Materials and methods

Cell lines and cell culture

Experiments used HepG2 cells, an immortalized human hepatocyte cell line (ATCC HB-8065), and HEK293 cells, an immortalized human kidney cell line (American Type Culture Collection [ATCC] CRL-1573). Cells were cultured in DMEM-F12 supplemented with 10% fetal bovine serum (FBS) and 1% penicillin/streptomycin.

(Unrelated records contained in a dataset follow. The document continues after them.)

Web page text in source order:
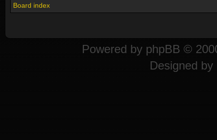
Board index
Powered by phpBB ©
Designed by
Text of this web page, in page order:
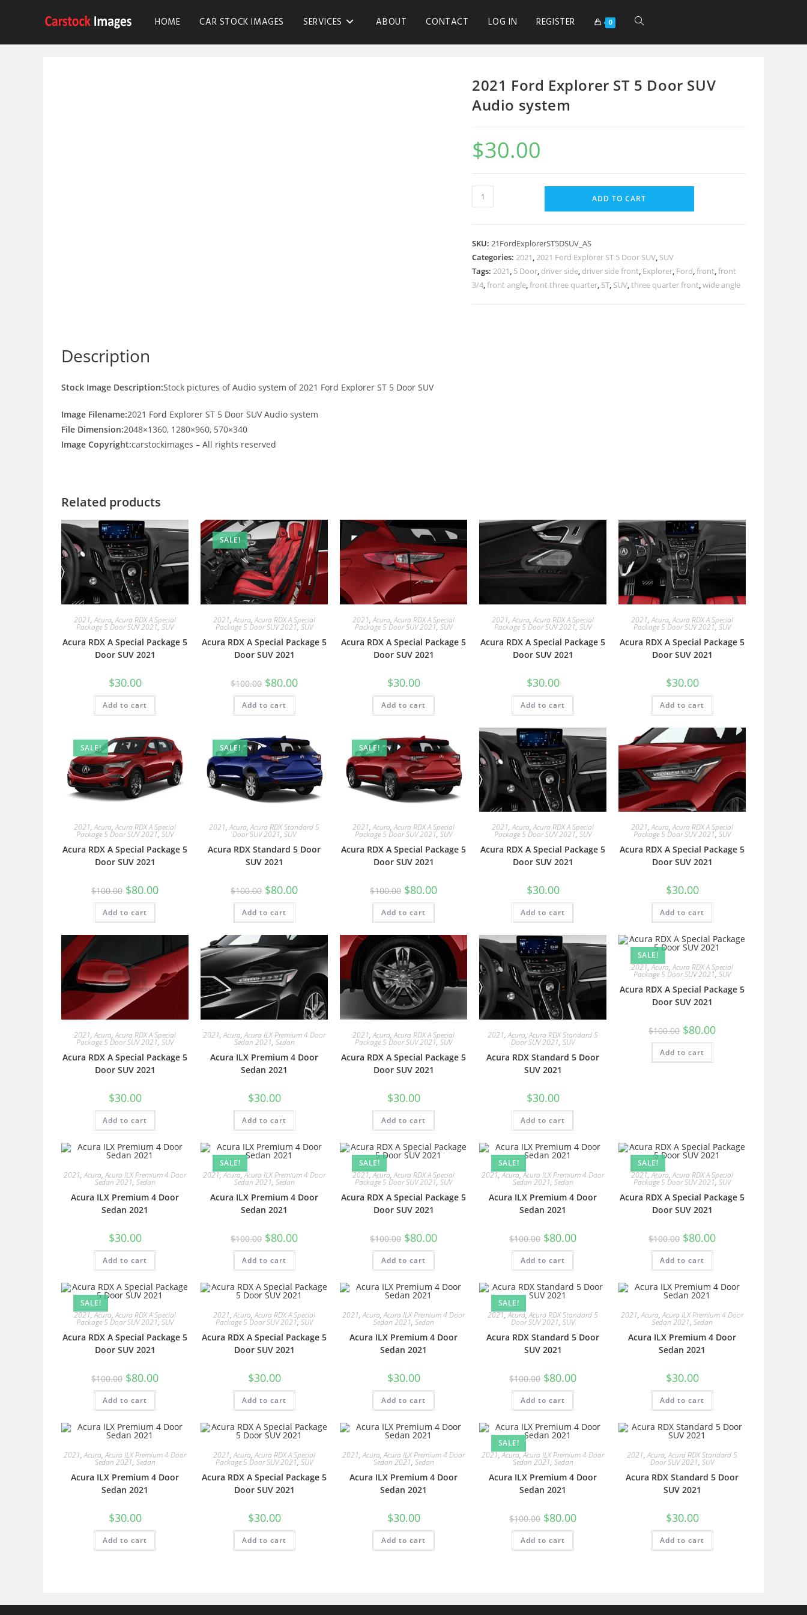
HOME CAR STOCK IMAGES SERVICES ABOUT CONTACT LOG IN REGISTER 0
2021 Ford Explorer ST 5 Door SUV
Audio system
$30.00
ADD TO CART
SKU: 21FordExplorerST5DSUV_AS
Categories: 2021,2021 Ford Explorer ST 5 Door SUV, SUV
Tags: 2021, 5 Door, driver side, driver side front, Explorer, Ford,front,front
3/4,front angle,front three quarter, ST, SUV,three quarter front,wide angle
Description
Stock Image Description:Stock pictures of Audio system of 2021 Ford Explorer ST 5 Door SUV
Image Filename:2021 Ford Explorer ST 5 Door SUV Audio system
File Dimension:2048×1360, 1280×960, 570×340
Image Copyright:carstockimages – All rights reserved
Related products
2021,Acura,Acura RDX A Special
Package 5 Door SUV 2021, SUV
Acura RDX A Special Package 5
Door SUV 2021
$30.00
Add to cart
SALE!
2021,Acura,Acura RDX A Special
Package 5 Door SUV 2021, SUV
Acura RDX A Special Package 5
Door SUV 2021
$100.00 $80.00
Add to cart
2021,Acura,Acura RDX A Special
Package 5 Door SUV 2021, SUV
Acura RDX A Special Package 5
Door SUV 2021
$30.00
Add to cart
2021,Acura,Acura RDX A Special
Package 5 Door SUV 2021, SUV
Acura RDX A Special Package 5
Door SUV 2021
$30.00
Add to cart
2021,Acura,Acura RDX A Special
Package 5 Door SUV 2021, SUV
Acura RDX A Special Package 5
Door SUV 2021
$30.00
Add to cart
SALE!
2021,Acura,Acura RDX A Special
Package 5 Door SUV 2021, SUV
Acura RDX A Special Package 5
Door SUV 2021
$100.00 $80.00
Add to cart
SALE!
2021,Acura,Acura RDX Standard 5
Door SUV 2021, SUV
Acura RDX Standard 5 Door
SUV 2021
$100.00 $80.00
Add to cart
SALE!
2021,Acura,Acura RDX A Special
Package 5 Door SUV 2021, SUV
Acura RDX A Special Package 5
Door SUV 2021
$100.00 $80.00
Add to cart
2021,Acura,Acura RDX A Special
Package 5 Door SUV 2021, SUV
Acura RDX A Special Package 5
Door SUV 2021
$30.00
Add to cart
2021,Acura,Acura RDX A Special
Package 5 Door SUV 2021, SUV
Acura RDX A Special Package 5
Door SUV 2021
$30.00
Add to cart
2021,Acura,Acura RDX A Special
Package 5 Door SUV 2021, SUV
Acura RDX A Special Package 5
Door SUV 2021
$30.00
Add to cart
2021,Acura,Acura ILX Premium 4 Door
Sedan 2021, Sedan
Acura ILX Premium 4 Door
Sedan 2021
$30.00
Add to cart
2021,Acura,Acura RDX A Special
Package 5 Door SUV 2021, SUV
Acura RDX A Special Package 5
Door SUV 2021
$30.00
Add to cart
2021,Acura,Acura RDX Standard 5
Door SUV 2021, SUV
Acura RDX Standard 5 Door
SUV 2021
$30.00
Add to cart
SALE!
2021,Acura,Acura RDX A Special
Package 5 Door SUV 2021, SUV
Acura RDX A Special Package 5
Door SUV 2021
$100.00 $80.00
Add to cart
2021,Acura,Acura ILX Premium 4 Door
Sedan 2021, Sedan
Acura ILX Premium 4 Door
Sedan 2021
$30.00
Add to cart
SALE!
2021,Acura,Acura ILX Premium 4 Door
Sedan 2021, Sedan
Acura ILX Premium 4 Door
Sedan 2021
$100.00 $80.00
Add to cart
SALE!
2021,Acura,Acura RDX A Special
Package 5 Door SUV 2021, SUV
Acura RDX A Special Package 5
Door SUV 2021
$100.00 $80.00
Add to cart
SALE!
2021,Acura,Acura ILX Premium 4 Door
Sedan 2021, Sedan
Acura ILX Premium 4 Door
Sedan 2021
$100.00 $80.00
Add to cart
SALE!
2021,Acura,Acura RDX A Special
Package 5 Door SUV 2021, SUV
Acura RDX A Special Package 5
Door SUV 2021
$100.00 $80.00
Add to cart
SALE!
2021,Acura,Acura RDX A Special
Package 5 Door SUV 2021, SUV
Acura RDX A Special Package 5
Door SUV 2021
$100.00 $80.00
Add to cart
2021,Acura,Acura RDX A Special
Package 5 Door SUV 2021, SUV
Acura RDX A Special Package 5
Door SUV 2021
$30.00
Add to cart
2021,Acura,Acura ILX Premium 4 Door
Sedan 2021, Sedan
Acura ILX Premium 4 Door
Sedan 2021
$30.00
Add to cart
SALE!
2021,Acura,Acura RDX Standard 5
Door SUV 2021, SUV
Acura RDX Standard 5 Door
SUV 2021
$100.00 $80.00
Add to cart
2021,Acura,Acura ILX Premium 4 Door
Sedan 2021, Sedan
Acura ILX Premium 4 Door
Sedan 2021
$30.00
Add to cart
2021,Acura,Acura ILX Premium 4 Door
Sedan 2021, Sedan
Acura ILX Premium 4 Door
Sedan 2021
$30.00
Add to cart
2021,Acura,Acura RDX A Special
Package 5 Door SUV 2021, SUV
Acura RDX A Special Package 5
Door SUV 2021
$30.00
Add to cart
2021,Acura,Acura ILX Premium 4 Door
Sedan 2021, Sedan
Acura ILX Premium 4 Door
Sedan 2021
$30.00
Add to cart
SALE!
2021,Acura,Acura ILX Premium 4 Door
Sedan 2021, Sedan
Acura ILX Premium 4 Door
Sedan 2021
$100.00 $80.00
Add to cart
2021,Acura,Acura RDX Standard 5
Door SUV 2021, SUV
Acura RDX Standard 5 Door
SUV 2021
$30.00
Add to cart
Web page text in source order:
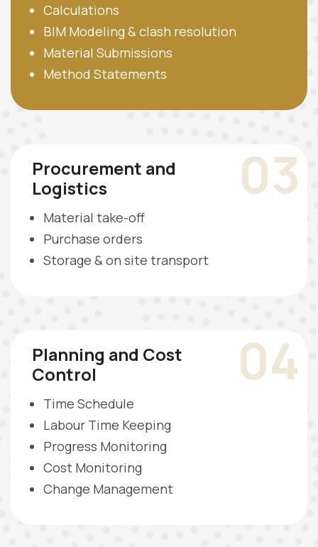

piggyBac-mediated stable transfection of HepG2 cells and generation of clonal cell lines

HepG2 cells were transfected with a piggyBac-compatible vector containing an expression cassette that is under the control of the CAG promoter (GenBank: OK413188). This cassette allows the expression of moxGFP-NLS and NanoLuc luciferase linked by a P2A site, which is followed by an internal ribosome entry site (IRES) region and a puromycin resistance gene (see plasmid map in Figure S1A). Cells were co-transfected with the transgene/transposon plasmid and a plasmid encoding codon-optimized hyperactive piggyBac transpose at a ratio of 3:1 (transposon/transposase). Transfection was performed using Lipofectamine 3000 (L3000008; Thermo Fisher Scientific), according to the manufacturer’s instructions. After 3 days, cells were trypsinized and plated at low density. After an additional 3 days, cells were placed on puromycin selection. After 10–14 days, moxGFP+ cell-single clusters were identified on fluorescent microscopy, and individual clusters were transferred to wells of a 96-well plate by detaching and aspirating them carefully with a 1 mL filtered tip. After 2 days of attachment, cell colonies were broken up into single cells using trypsin. These clonal populations were further expanded and analyzed.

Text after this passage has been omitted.